Он знал всех, кто собрался нынче вечером у барона, но не хватало еще одного человека, который обычно появлялся вместе с Пелке Ругой. Наконец появился и он — округлый мужчина в мятом костюме из хорошей шерсти, в квадратных очках, скрывающих узкие темно-серые глаза, с растрепанными рыжеватыми волосами. По возрасту он был примерно равен остальным, но званием, в переводе на общевойсковые, превосходил всех, кроме разве что Цурумии.

Инженер-полковник Чак Ода. Глава лаборатории «Сигма» при Имперском институте особых исследований, одном из самых секретных заведений в Столице. Школьный друг Руги. К нему инженер-полковник обратился, а не к хозяину.

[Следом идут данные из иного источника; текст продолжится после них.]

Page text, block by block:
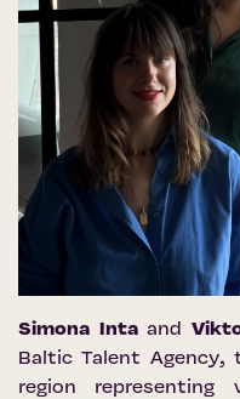
Simona Intaand
Baltic Talent
region representing
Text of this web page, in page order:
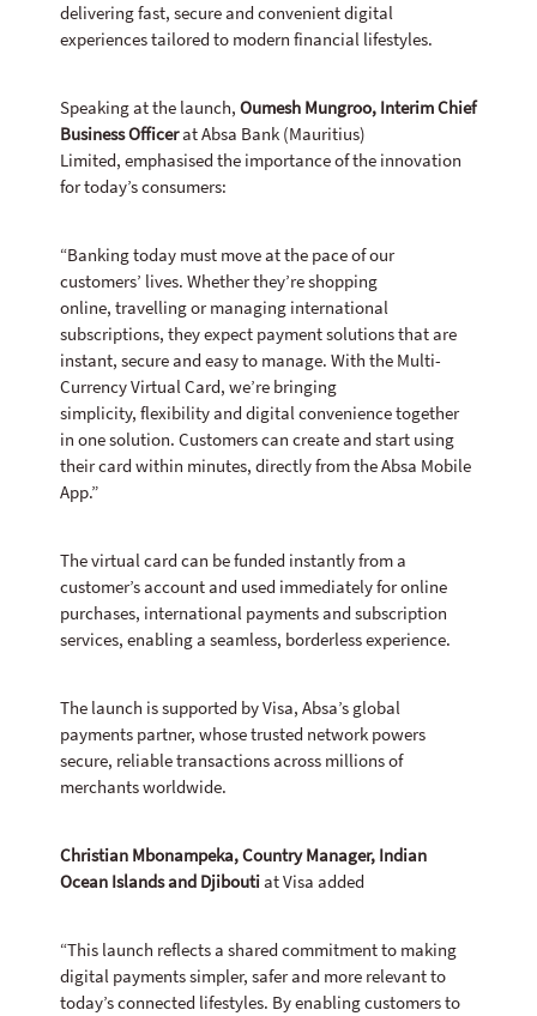
delivering fast, secure and convenient digital
experiences tailored to modern financial lifestyles.
Speaking at the launch,Oumesh Mungroo, Interim Chief
Business Officerat Absa Bank (Mauritius)
Limited, emphasised the importance of the innovation
for today’s consumers:
“Banking today must move at the pace of our
customers’ lives. Whether they’re shopping
online, travelling or managing international
subscriptions, they expect payment solutions that are
instant, secure and easy to manage. With the Multi-
Currency Virtual Card, we’re bringing
simplicity, flexibility and digital convenience together
in one solution. Customers can create and start using
their card within minutes, directly from the Absa Mobile
App.”
The virtual card can be funded instantly from a
customer’s account and used immediately for online
purchases, international payments and subscription
services, enabling a seamless, borderless experience.
The launch is supported by Visa, Absa’s global
payments partner, whose trusted network powers
secure, reliable transactions across millions of
merchants worldwide.
Christian Mbonampeka, Country Manager, Indian
Ocean Islands and Djiboutiat Visa added
“This launch reflects a shared commitment to making
digital payments simpler, safer and more relevant to
today’s connected lifestyles. By enabling customers to

— Ну что, все в сборе? — И, получив утвердительный ответ, уселся за стол, плеснув себе вина.

— Господа офицеры, — сказал Руга, — полагаю, все вы поняли, что сегодняшняя наша встреча носит не обычный характер. — Кто-то хмыкнул в ответ, кто-то кивнул. Лицо Фрескета, страдавшего после контузии сильнейшим нервным тиком, болезненно дернулось. — Я разговаривал с каждым из вас и знаю, что мы придерживаемся общих взглядов на сложившуюся ситуацию…

— А не боишься, Пелке, что об этой встрече прознают в некоторых известных конторах? — съязвил Цурумия.

— А представители этих контор тоже здесь и рискуют точно так же… Все мы знаем, что Империя рушится, и если не начать действовать, стране и всему миру придет конец. Времени почти не осталось.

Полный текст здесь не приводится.